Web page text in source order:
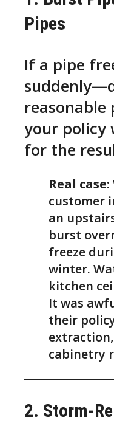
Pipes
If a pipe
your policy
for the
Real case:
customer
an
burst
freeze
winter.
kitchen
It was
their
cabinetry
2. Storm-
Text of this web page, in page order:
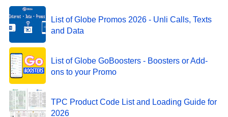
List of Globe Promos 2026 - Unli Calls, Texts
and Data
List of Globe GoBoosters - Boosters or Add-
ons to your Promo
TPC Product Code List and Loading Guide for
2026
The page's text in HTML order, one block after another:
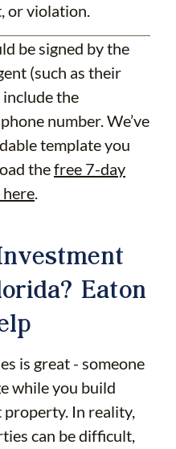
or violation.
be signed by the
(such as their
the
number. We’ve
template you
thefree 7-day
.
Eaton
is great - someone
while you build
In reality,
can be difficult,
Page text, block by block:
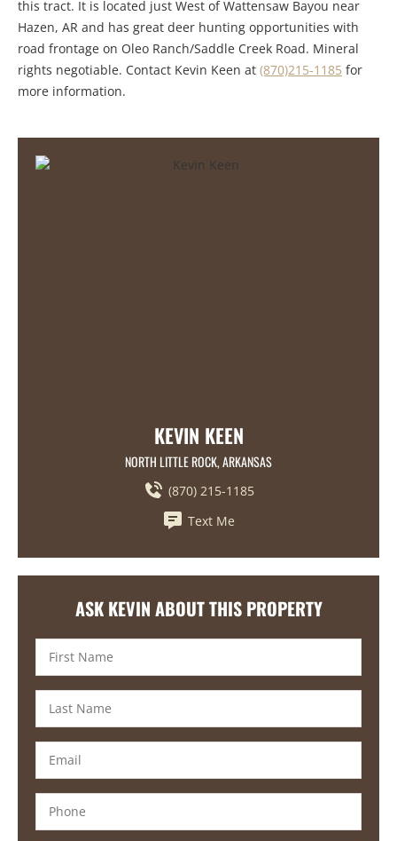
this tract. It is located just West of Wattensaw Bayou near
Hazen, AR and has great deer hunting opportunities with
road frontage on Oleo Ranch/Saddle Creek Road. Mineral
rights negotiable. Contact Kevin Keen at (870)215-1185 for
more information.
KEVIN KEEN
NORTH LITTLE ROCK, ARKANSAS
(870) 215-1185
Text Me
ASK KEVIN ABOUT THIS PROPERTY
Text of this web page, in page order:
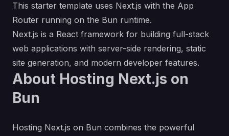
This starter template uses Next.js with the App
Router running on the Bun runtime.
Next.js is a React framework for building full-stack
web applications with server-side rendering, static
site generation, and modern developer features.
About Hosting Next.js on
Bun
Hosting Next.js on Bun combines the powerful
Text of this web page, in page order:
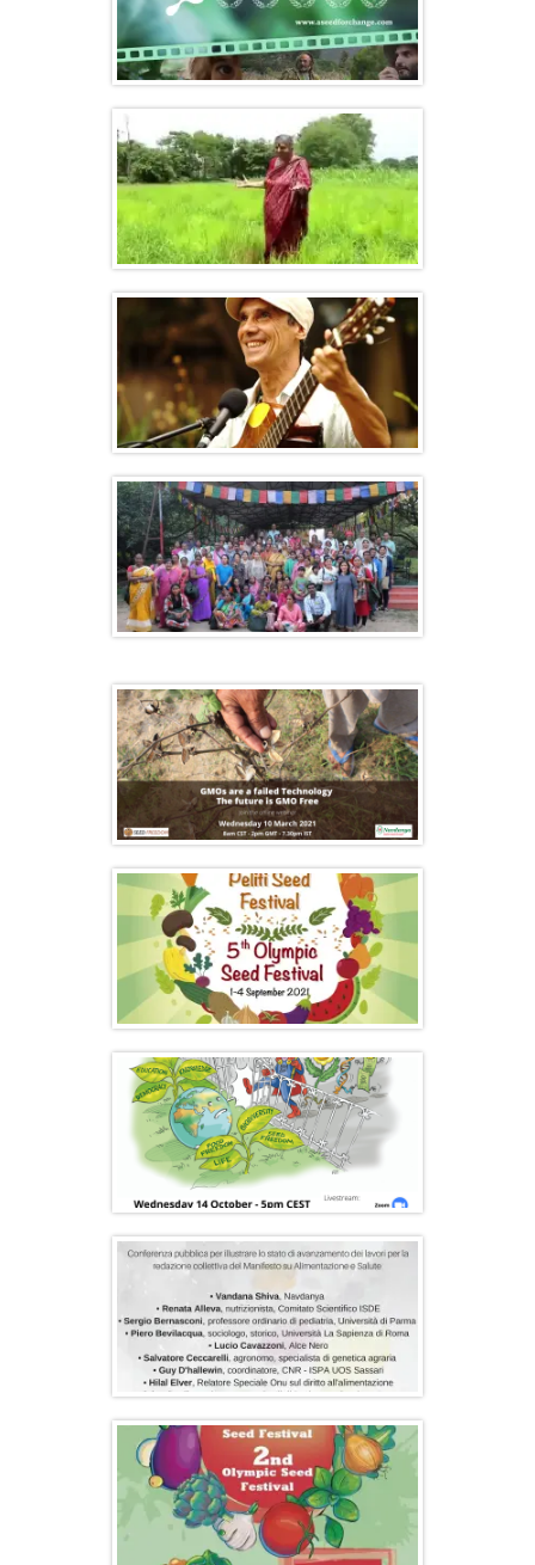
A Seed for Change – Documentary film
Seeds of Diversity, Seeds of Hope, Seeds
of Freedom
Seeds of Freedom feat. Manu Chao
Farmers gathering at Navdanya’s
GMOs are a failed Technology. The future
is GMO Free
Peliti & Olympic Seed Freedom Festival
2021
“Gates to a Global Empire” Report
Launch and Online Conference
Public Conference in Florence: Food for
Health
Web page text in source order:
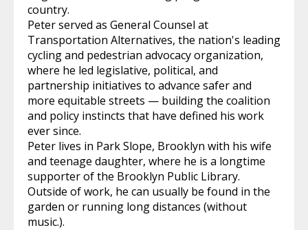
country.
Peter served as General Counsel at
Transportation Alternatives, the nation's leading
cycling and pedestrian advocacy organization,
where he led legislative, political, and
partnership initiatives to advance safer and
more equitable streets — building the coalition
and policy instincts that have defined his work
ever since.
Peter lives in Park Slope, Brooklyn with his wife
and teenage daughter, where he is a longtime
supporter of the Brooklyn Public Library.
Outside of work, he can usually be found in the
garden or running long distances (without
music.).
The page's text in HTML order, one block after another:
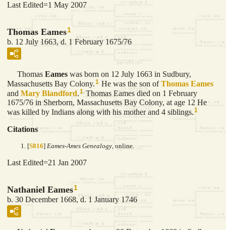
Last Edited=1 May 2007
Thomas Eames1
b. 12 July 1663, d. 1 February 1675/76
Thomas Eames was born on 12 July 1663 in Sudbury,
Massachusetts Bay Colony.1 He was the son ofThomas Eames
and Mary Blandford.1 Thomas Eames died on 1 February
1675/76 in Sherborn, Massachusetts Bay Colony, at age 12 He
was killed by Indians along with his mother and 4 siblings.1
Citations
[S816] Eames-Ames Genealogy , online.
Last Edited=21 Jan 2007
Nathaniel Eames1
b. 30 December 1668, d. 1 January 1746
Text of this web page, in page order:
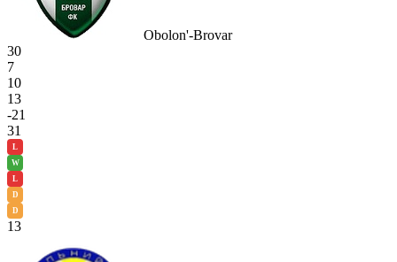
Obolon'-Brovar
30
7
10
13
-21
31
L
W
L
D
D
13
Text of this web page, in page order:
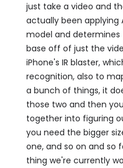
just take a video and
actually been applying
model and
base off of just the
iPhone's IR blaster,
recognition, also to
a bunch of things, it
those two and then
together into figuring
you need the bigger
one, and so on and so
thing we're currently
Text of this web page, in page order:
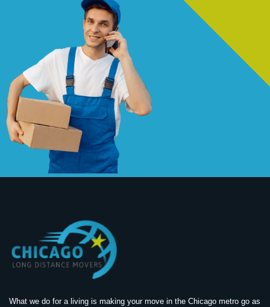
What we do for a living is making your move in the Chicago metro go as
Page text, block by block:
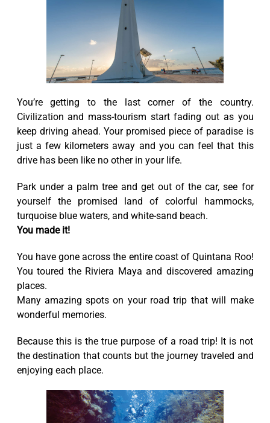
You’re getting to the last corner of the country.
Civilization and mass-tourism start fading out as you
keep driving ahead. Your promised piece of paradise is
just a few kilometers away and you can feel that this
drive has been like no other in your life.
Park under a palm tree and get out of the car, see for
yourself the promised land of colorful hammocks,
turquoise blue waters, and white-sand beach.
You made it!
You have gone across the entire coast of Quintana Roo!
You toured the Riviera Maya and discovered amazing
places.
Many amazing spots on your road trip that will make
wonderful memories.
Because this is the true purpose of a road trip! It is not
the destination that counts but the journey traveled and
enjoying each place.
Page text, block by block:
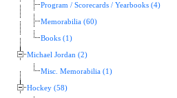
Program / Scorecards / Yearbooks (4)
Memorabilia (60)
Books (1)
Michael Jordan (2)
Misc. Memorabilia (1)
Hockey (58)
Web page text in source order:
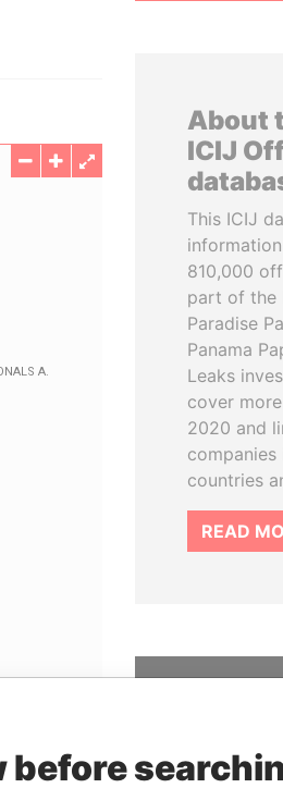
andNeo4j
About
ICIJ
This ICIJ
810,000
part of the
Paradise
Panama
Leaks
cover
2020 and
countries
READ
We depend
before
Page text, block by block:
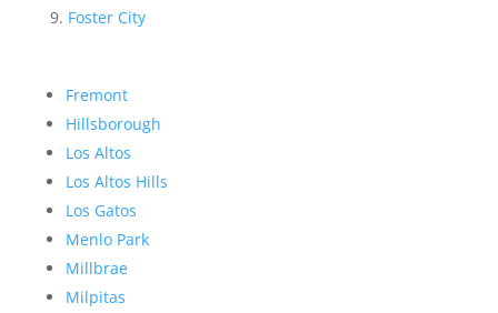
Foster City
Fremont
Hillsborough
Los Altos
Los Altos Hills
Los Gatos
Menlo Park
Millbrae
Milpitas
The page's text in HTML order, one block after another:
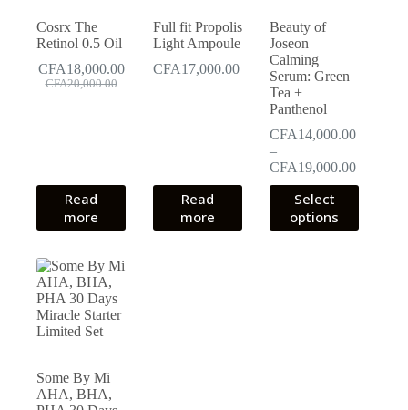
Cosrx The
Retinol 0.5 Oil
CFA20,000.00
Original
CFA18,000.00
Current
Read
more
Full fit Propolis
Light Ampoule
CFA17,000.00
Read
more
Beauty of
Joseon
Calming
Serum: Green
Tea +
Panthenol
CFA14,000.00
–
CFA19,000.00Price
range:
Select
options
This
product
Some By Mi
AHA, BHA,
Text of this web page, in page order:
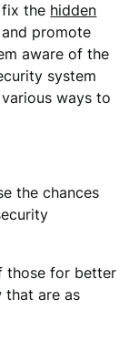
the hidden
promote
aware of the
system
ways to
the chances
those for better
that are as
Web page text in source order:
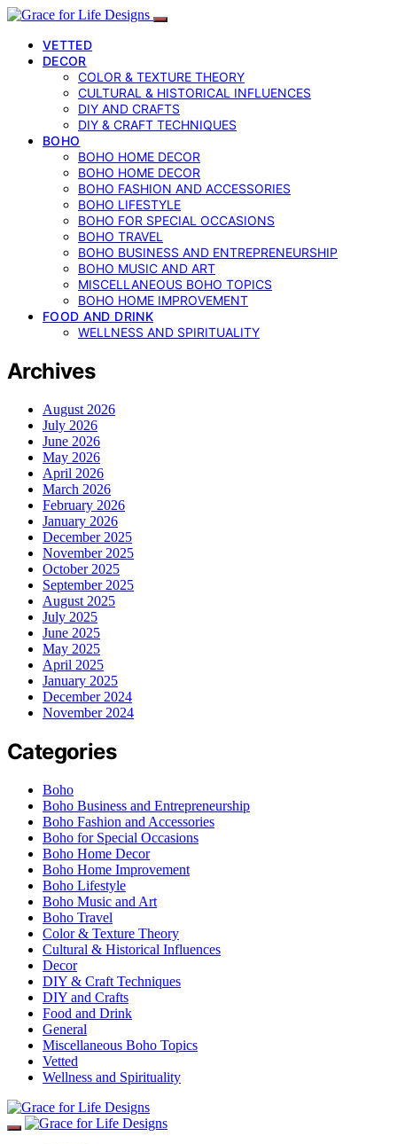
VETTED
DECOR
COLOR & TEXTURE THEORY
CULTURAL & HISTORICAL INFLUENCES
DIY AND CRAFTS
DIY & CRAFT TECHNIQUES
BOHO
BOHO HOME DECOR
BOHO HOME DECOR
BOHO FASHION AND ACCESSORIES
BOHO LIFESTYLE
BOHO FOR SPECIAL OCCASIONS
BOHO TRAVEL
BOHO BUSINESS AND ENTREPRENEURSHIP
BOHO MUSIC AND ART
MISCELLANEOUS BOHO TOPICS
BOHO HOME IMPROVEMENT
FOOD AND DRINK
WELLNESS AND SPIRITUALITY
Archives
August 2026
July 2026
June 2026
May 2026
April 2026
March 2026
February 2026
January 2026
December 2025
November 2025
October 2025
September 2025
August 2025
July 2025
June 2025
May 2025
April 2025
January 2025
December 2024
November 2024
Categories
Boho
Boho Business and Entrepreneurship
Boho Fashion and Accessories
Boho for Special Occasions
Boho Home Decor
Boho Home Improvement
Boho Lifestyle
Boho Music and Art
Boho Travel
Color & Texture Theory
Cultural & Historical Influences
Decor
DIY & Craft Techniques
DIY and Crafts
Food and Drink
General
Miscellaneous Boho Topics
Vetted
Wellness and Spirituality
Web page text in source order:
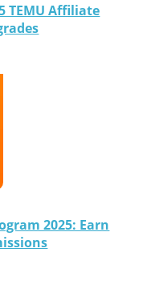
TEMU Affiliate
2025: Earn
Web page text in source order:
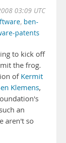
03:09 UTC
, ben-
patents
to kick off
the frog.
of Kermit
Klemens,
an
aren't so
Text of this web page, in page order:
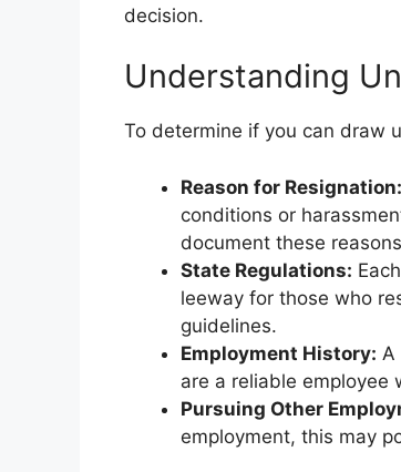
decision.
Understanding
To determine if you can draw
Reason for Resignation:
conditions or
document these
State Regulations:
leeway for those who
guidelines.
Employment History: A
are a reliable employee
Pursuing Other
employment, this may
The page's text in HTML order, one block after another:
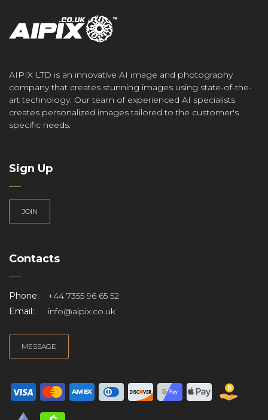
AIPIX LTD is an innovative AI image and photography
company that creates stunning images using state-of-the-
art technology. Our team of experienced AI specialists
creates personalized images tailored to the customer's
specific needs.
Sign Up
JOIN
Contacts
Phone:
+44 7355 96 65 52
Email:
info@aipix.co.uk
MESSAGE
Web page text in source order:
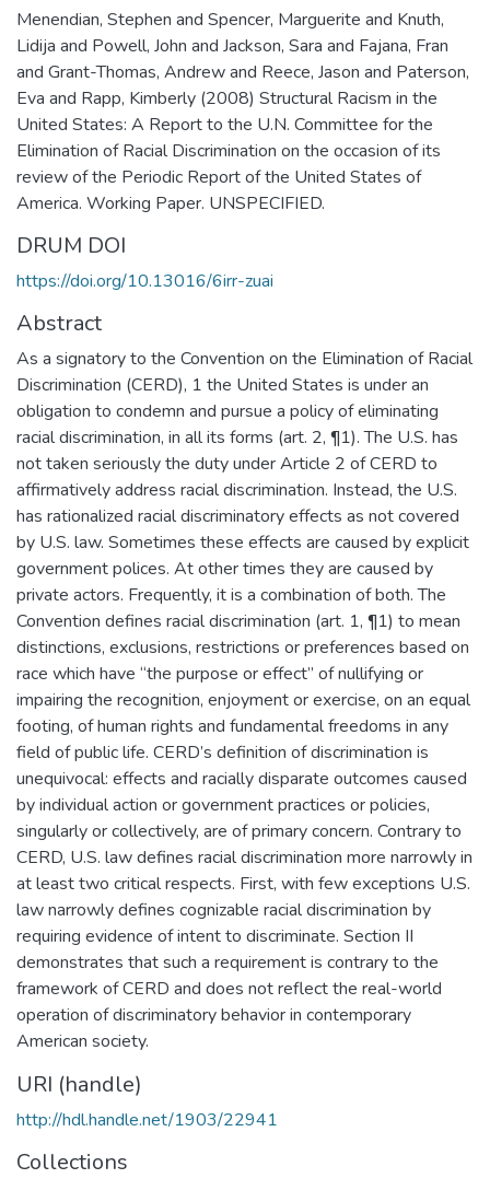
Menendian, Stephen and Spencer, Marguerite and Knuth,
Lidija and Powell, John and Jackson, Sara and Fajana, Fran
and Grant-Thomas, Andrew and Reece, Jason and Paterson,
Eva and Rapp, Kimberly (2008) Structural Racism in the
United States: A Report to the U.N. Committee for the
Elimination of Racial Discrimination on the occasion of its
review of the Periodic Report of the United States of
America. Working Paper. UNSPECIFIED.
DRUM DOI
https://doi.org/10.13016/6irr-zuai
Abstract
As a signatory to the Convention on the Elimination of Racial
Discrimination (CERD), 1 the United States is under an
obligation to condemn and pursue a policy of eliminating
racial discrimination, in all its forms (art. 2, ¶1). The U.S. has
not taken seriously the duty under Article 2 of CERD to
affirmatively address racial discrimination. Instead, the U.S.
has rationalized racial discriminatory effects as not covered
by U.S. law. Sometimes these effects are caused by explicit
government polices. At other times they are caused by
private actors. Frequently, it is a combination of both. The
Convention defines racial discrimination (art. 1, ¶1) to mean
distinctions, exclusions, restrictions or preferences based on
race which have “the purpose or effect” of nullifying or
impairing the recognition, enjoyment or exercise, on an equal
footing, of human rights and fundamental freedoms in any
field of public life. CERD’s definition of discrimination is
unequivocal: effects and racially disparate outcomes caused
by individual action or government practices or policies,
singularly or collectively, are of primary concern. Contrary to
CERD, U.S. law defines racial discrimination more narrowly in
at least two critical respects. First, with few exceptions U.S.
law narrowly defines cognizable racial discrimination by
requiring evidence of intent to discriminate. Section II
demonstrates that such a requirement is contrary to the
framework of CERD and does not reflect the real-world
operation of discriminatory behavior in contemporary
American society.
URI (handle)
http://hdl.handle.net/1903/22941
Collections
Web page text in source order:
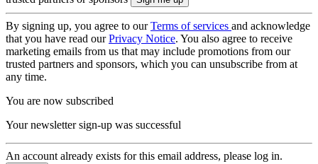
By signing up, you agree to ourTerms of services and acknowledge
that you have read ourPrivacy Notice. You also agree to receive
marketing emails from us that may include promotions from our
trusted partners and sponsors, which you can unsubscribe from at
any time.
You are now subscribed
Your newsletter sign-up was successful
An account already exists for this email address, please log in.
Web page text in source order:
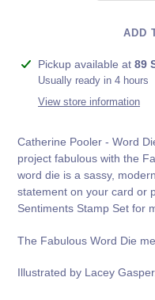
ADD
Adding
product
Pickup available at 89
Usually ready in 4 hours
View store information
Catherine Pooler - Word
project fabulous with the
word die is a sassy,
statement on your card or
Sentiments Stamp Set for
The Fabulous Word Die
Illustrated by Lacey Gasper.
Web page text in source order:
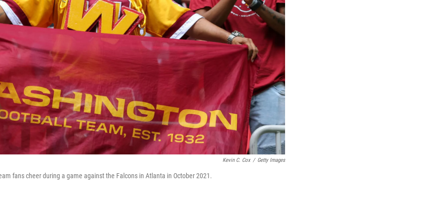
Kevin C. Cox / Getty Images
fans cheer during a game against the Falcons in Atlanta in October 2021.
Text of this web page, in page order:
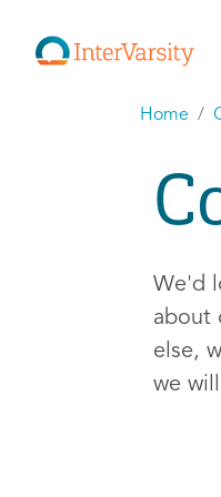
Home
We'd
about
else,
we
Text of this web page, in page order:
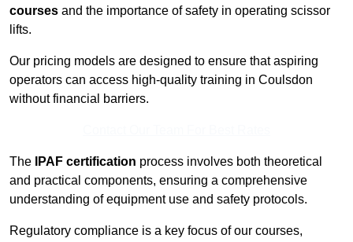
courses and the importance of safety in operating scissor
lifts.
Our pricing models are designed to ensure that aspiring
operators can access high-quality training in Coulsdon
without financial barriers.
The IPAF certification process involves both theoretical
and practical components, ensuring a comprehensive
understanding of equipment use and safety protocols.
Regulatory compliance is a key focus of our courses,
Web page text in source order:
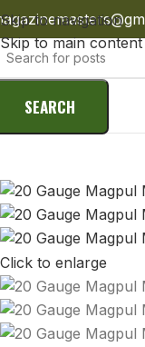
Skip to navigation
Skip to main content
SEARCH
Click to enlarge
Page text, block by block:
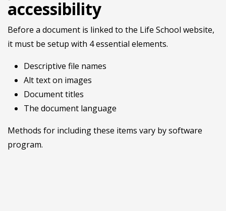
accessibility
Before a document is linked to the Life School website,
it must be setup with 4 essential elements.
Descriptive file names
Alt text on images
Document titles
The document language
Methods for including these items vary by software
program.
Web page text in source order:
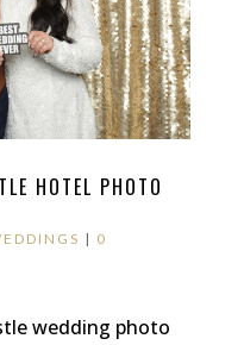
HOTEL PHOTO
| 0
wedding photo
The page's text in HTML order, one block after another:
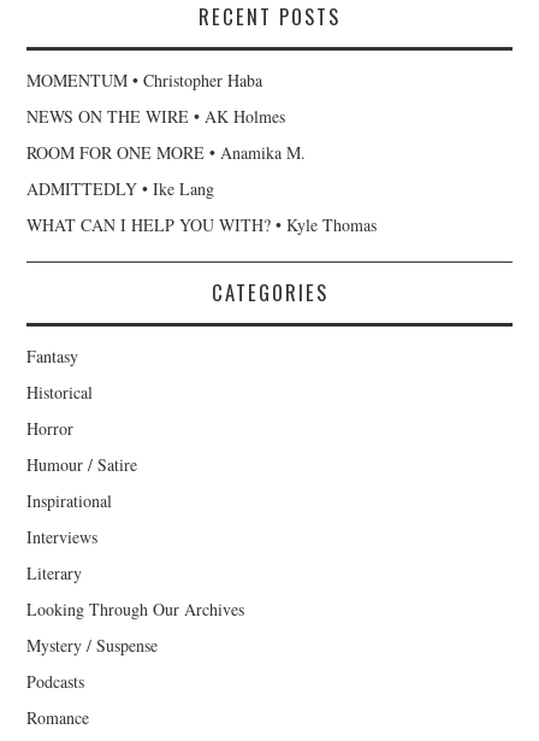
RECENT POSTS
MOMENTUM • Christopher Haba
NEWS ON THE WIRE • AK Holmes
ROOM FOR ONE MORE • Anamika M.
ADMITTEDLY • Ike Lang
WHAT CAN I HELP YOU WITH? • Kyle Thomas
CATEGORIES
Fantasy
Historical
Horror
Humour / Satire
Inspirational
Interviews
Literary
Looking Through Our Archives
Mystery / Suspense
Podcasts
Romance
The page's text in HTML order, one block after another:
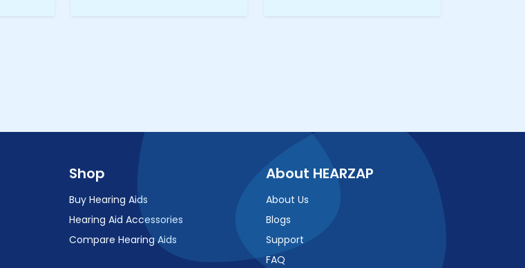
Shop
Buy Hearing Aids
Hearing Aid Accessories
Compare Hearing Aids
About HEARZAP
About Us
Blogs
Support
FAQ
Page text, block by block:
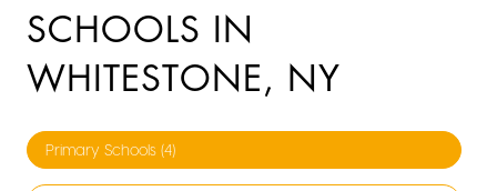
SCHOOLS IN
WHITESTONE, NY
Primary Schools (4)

Assigned task: All lines in the preceding records that hold the word "from" need to be copied.

Response area:
marketing emails from us that may include promotions from our
trusted partners and sponsors, which you can unsubscribe from at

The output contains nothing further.